▶ Required action
A word-for-word copy of the entries is the goal; leave out the pictures.

----------

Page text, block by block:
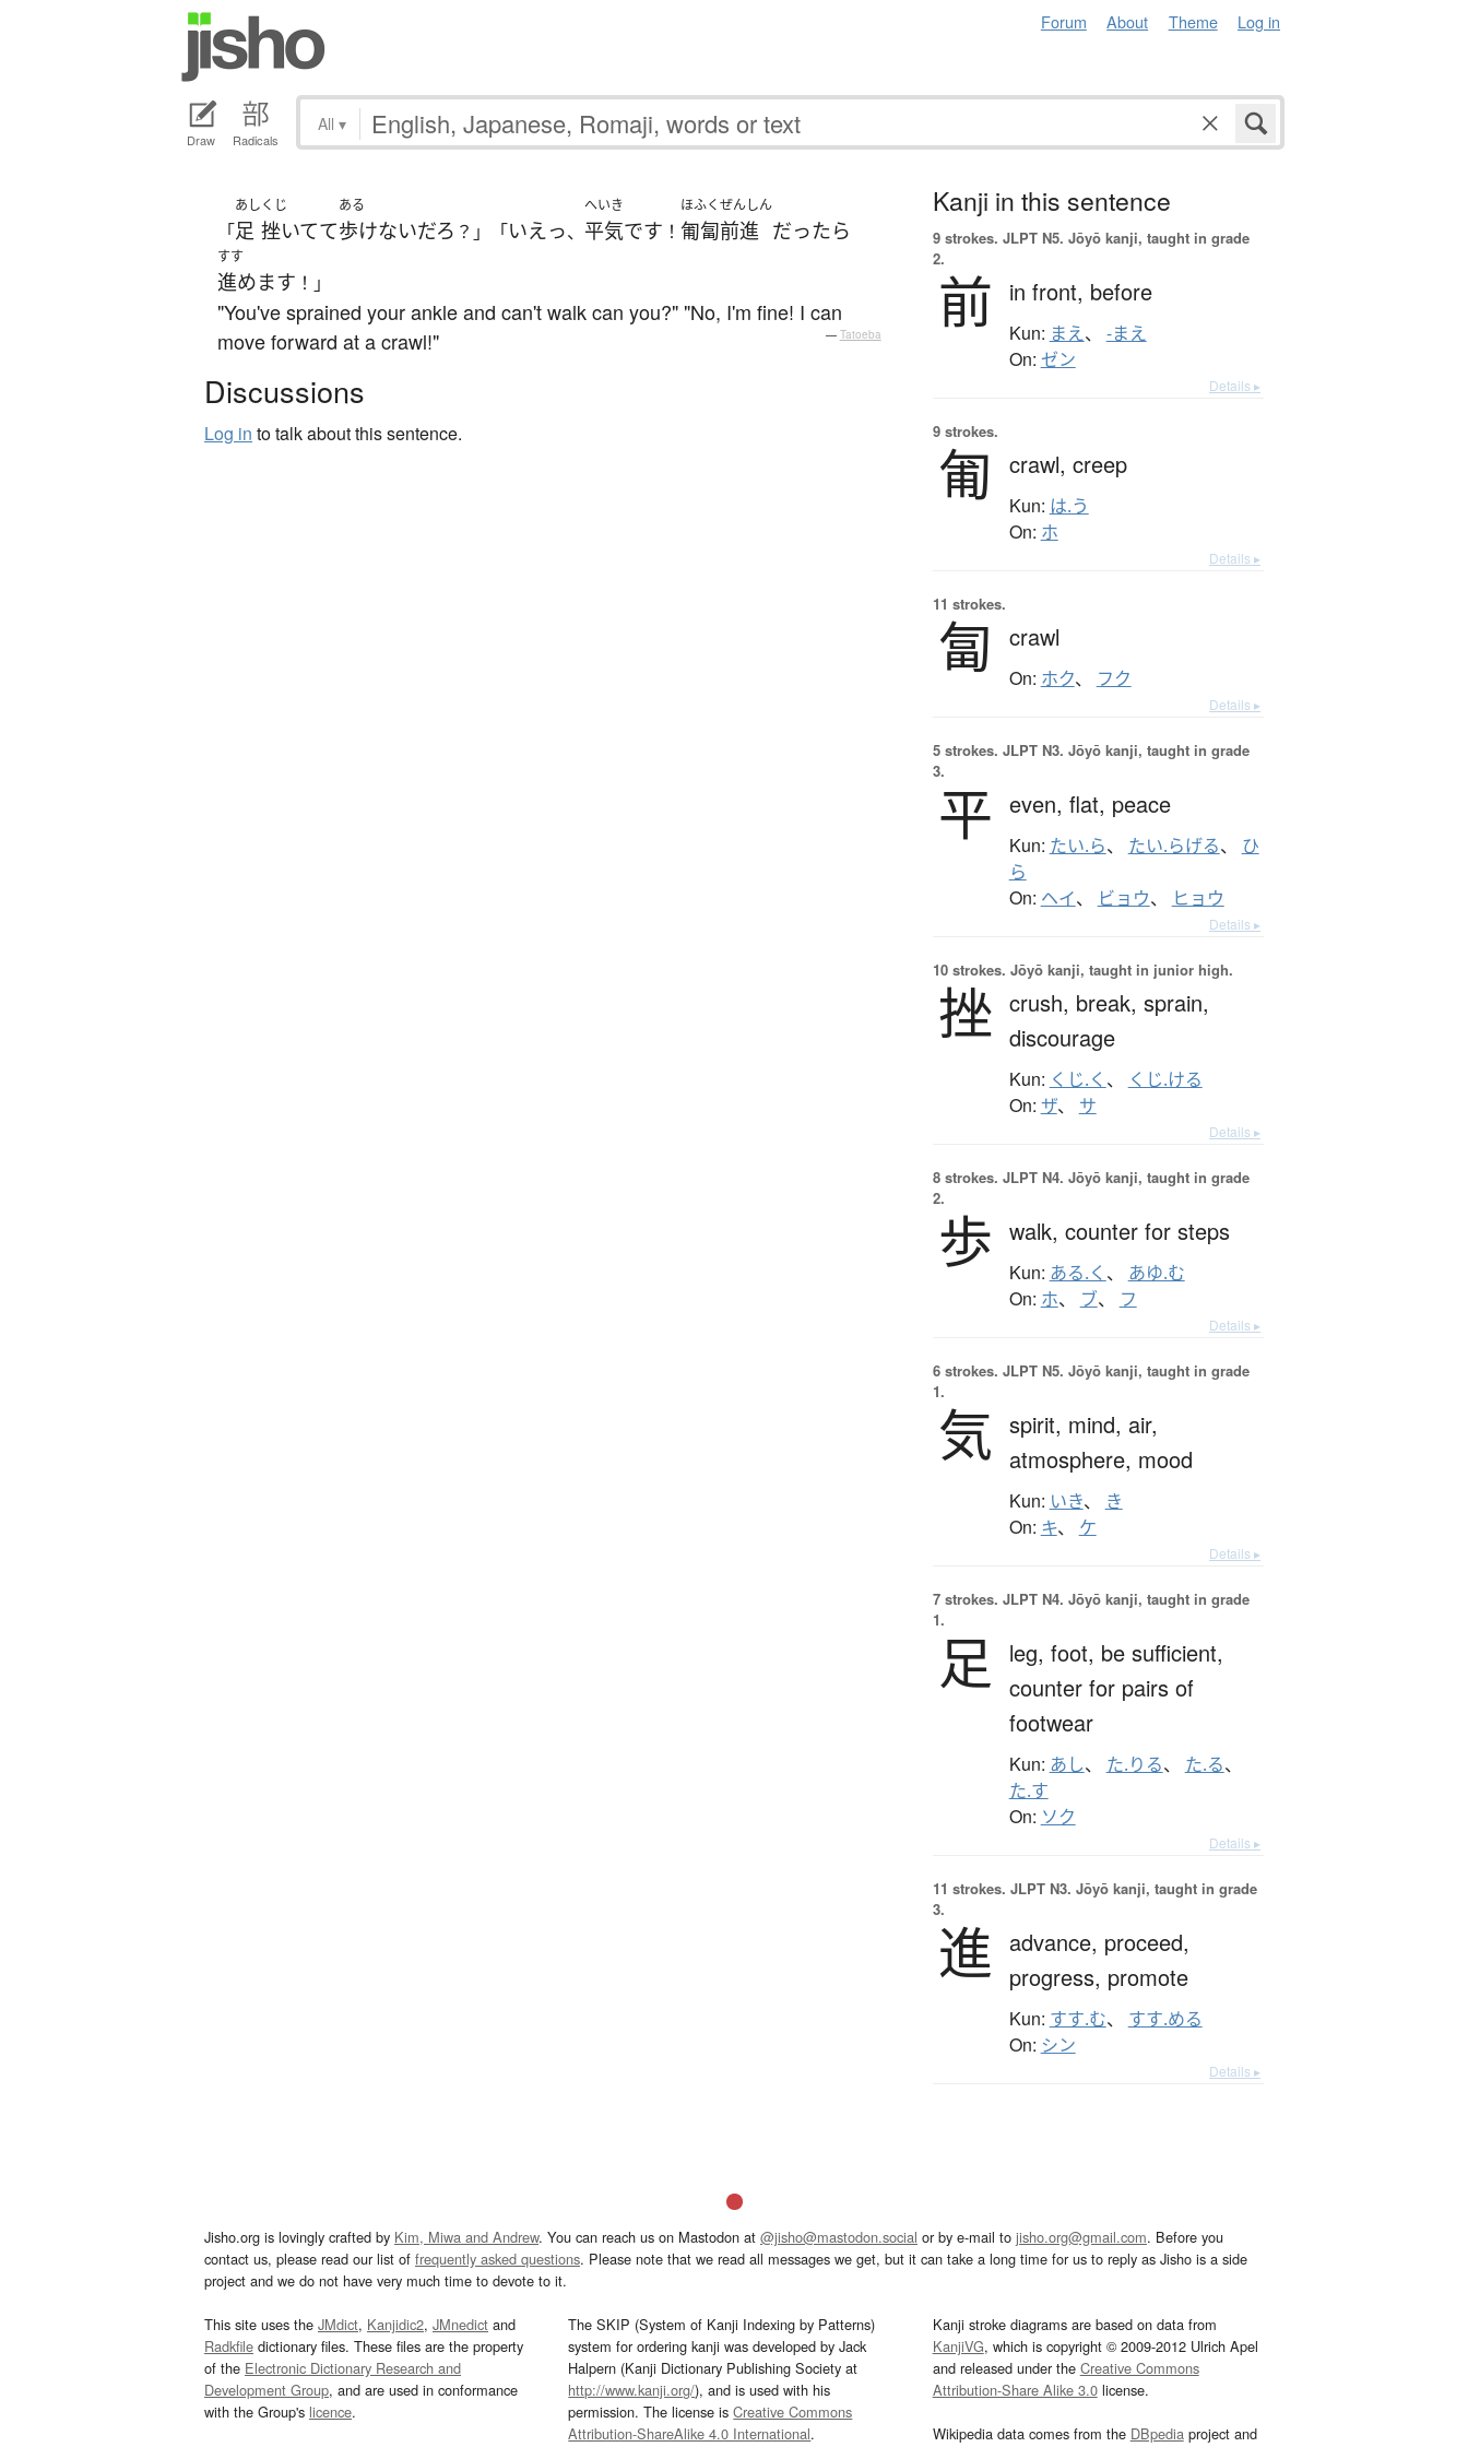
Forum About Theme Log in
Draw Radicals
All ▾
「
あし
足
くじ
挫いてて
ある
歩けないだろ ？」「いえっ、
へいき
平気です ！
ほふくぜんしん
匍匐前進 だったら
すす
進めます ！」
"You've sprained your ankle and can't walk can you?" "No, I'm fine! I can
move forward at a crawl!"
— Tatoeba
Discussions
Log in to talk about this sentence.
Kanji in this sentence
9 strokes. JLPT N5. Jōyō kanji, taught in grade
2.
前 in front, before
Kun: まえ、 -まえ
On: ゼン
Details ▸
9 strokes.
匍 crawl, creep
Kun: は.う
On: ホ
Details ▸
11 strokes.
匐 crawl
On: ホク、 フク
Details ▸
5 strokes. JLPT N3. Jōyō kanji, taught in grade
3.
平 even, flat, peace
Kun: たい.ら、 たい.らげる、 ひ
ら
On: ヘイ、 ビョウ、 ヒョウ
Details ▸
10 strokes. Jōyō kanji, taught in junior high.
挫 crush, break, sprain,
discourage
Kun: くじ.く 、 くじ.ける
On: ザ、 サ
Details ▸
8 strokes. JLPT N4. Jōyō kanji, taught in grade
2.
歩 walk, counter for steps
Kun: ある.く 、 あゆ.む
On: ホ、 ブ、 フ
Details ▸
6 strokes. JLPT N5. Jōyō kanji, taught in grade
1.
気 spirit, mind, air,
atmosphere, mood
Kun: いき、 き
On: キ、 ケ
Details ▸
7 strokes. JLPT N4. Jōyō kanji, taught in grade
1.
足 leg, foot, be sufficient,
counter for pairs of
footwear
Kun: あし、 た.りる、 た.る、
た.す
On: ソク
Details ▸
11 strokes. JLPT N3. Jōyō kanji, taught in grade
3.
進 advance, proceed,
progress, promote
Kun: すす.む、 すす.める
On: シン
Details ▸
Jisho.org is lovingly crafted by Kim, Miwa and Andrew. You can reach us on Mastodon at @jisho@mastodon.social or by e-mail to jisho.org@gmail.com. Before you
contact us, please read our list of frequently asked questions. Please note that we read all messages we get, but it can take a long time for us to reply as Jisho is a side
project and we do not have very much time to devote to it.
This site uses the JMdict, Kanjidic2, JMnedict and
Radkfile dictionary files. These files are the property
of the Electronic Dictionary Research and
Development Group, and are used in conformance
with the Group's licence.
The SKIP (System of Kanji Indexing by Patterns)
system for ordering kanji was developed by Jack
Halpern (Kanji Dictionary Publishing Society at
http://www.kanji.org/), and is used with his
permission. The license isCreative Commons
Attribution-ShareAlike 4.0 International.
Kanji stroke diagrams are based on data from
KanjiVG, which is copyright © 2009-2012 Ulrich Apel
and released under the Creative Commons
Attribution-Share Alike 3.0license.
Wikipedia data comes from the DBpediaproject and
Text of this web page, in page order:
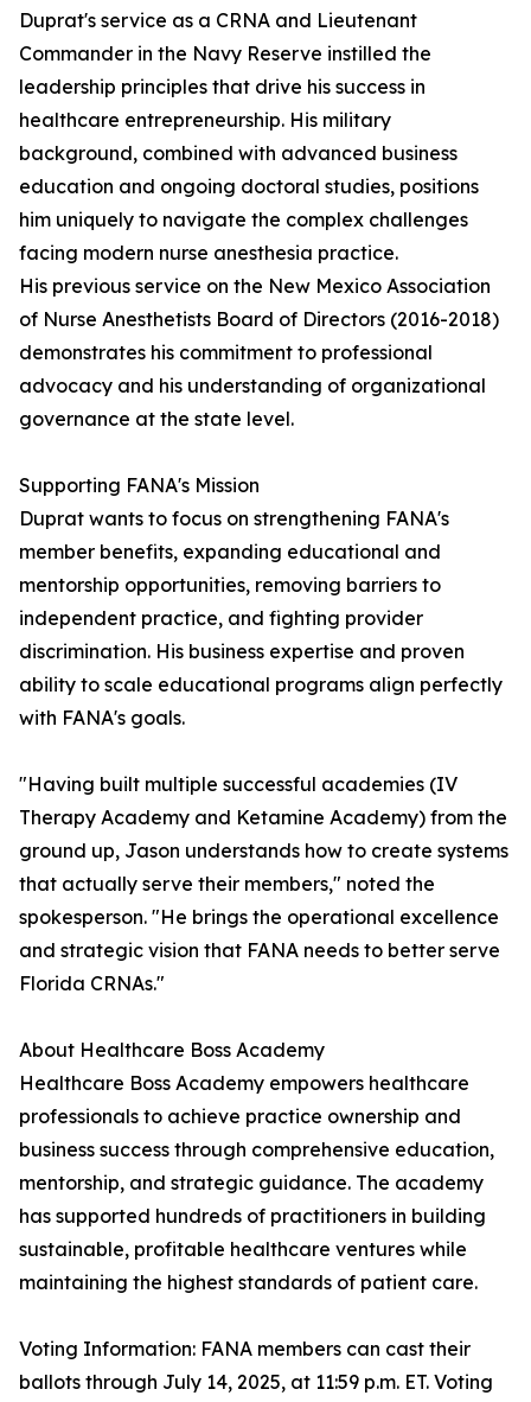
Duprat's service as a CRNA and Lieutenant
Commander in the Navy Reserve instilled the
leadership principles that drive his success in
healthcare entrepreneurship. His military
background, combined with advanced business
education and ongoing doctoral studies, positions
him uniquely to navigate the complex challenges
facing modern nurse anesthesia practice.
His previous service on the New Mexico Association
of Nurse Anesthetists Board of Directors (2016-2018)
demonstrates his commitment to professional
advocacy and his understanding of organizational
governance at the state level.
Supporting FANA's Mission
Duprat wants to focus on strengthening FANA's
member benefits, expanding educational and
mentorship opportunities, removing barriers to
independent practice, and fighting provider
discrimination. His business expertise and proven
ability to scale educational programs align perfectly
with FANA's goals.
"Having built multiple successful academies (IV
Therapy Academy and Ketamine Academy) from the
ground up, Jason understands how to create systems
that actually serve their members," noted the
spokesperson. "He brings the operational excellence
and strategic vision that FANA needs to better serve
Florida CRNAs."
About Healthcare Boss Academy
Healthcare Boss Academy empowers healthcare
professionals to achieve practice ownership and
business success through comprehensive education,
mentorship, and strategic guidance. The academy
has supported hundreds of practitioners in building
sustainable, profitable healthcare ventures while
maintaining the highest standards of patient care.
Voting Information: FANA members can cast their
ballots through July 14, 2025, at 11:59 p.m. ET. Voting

----------

▶ Response to the task
Page text, block by block:
Forum About Theme Log in
Draw Radicals
All ▾
「
あし
足
くじ
挫いてて
ある
歩けないだろ ？」「いえっ、
へいき
平気です ！
ほふくぜんしん
匍匐前進 だったら
すす
進めます ！」
"You've sprained your ankle and can't walk can you?" "No, I'm fine! I can
move forward at a crawl!"
— Tatoeba
Discussions
Log in to talk about this sentence.
Kanji in this sentence
9 strokes. JLPT N5. Jōyō kanji, taught in grade
2.
前 in front, before
Kun: まえ、 -まえ
On: ゼン
Details ▸
9 strokes.
匍 crawl, creep
Kun: は.う
On: ホ
Details ▸
11 strokes.
匐 crawl
On: ホク、 フク
Details ▸
5 strokes. JLPT N3. Jōyō kanji, taught in grade
3.
平 even, flat, peace
Kun: たい.ら、 たい.らげる、 ひ
ら
On: ヘイ、 ビョウ、 ヒョウ
Details ▸
10 strokes. Jōyō kanji, taught in junior high.
挫 crush, break, sprain,
discourage
Kun: くじ.く 、 くじ.ける
On: ザ、 サ
Details ▸
8 strokes. JLPT N4. Jōyō kanji, taught in grade
2.
歩 walk, counter for steps
Kun: ある.く 、 あゆ.む
On: ホ、 ブ、 フ
Details ▸
6 strokes. JLPT N5. Jōyō kanji, taught in grade
1.
気 spirit, mind, air,
atmosphere, mood
Kun: いき、 き
On: キ、 ケ
Details ▸
7 strokes. JLPT N4. Jōyō kanji, taught in grade
1.
足 leg, foot, be sufficient,
counter for pairs of
footwear
Kun: あし、 た.りる、 た.る、
た.す
On: ソク
Details ▸
11 strokes. JLPT N3. Jōyō kanji, taught in grade
3.
進 advance, proceed,
progress, promote
Kun: すす.む、 すす.める
On: シン
Details ▸
Jisho.org is lovingly crafted by Kim, Miwa and Andrew. You can reach us on Mastodon at @jisho@mastodon.social or by e-mail to jisho.org@gmail.com. Before you
contact us, please read our list of frequently asked questions. Please note that we read all messages we get, but it can take a long time for us to reply as Jisho is a side
project and we do not have very much time to devote to it.
This site uses the JMdict, Kanjidic2, JMnedict and
Radkfile dictionary files. These files are the property
of the Electronic Dictionary Research and
Development Group, and are used in conformance
with the Group's licence.
The SKIP (System of Kanji Indexing by Patterns)
system for ordering kanji was developed by Jack
Halpern (Kanji Dictionary Publishing Society at
http://www.kanji.org/), and is used with his
permission. The license isCreative Commons
Attribution-ShareAlike 4.0 International.
Kanji stroke diagrams are based on data from
KanjiVG, which is copyright © 2009-2012 Ulrich Apel
and released under the Creative Commons
Attribution-Share Alike 3.0license.
Wikipedia data comes from the DBpediaproject and
Text of this web page, in page order:
Duprat's service as a CRNA and Lieutenant
Commander in the Navy Reserve instilled the
leadership principles that drive his success in
healthcare entrepreneurship. His military
background, combined with advanced business
education and ongoing doctoral studies, positions
him uniquely to navigate the complex challenges
facing modern nurse anesthesia practice.
His previous service on the New Mexico Association
of Nurse Anesthetists Board of Directors (2016-2018)
demonstrates his commitment to professional
advocacy and his understanding of organizational
governance at the state level.
Supporting FANA's Mission
Duprat wants to focus on strengthening FANA's
member benefits, expanding educational and
mentorship opportunities, removing barriers to
independent practice, and fighting provider
discrimination. His business expertise and proven
ability to scale educational programs align perfectly
with FANA's goals.
"Having built multiple successful academies (IV
Therapy Academy and Ketamine Academy) from the
ground up, Jason understands how to create systems
that actually serve their members," noted the
spokesperson. "He brings the operational excellence
and strategic vision that FANA needs to better serve
Florida CRNAs."
About Healthcare Boss Academy
Healthcare Boss Academy empowers healthcare
professionals to achieve practice ownership and
business success through comprehensive education,
mentorship, and strategic guidance. The academy
has supported hundreds of practitioners in building
sustainable, profitable healthcare ventures while
maintaining the highest standards of patient care.
Voting Information: FANA members can cast their
ballots through July 14, 2025, at 11:59 p.m. ET. Voting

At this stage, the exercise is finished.